Cloning the adbench repository is the alternative approach for accessing the anomaly detection benchmark datasets. This approach is easier and allows you to obtain all datasets and supplementary materials directly from the source, offering flexibility and full control over the data. Here’s how you can clone the repository and access the datasets:

Steps to Clone the Repository

1.	**Open a Terminal**: Begin by opening a terminal on your machine. Ensure you have Git or `GitHub CLI` utility installed, as it will be used to clone the repository.
2.	**Navigate to the Desired Directory**: Choose the directory where you created the anomaly detection project  to clone the `adbench` repository. You can navigate to this directory using the cd command:
```bash
cd /path/to/your/project/location
```

3.	Clone the Repository: Use the following Git command to clone the adbench repository:
```bash
git clone https://github.com/Minqi824/ADBench.git
```

or 

```bash
gh repo clone Minqi824/ADBench
```

This command will download the entire repository, including all datasets, scripts, and documentation, to your local machine.

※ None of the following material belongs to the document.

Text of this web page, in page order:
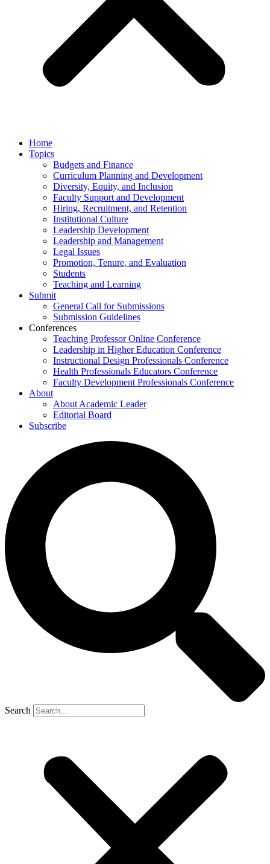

4.	Navigate to the Cloned Repository: Once the cloning process is complete, navigate into the cloned repository:

```bash
cd ADBench
```

5.	Access the Datasets: The datasets will be located in the datasets directory within the cloned repository. You can list the contents of this directory to verify the datasets:

```bash
cd adbench/datasets
ls -la
```

This will display all the available datasets organized in their respective directories.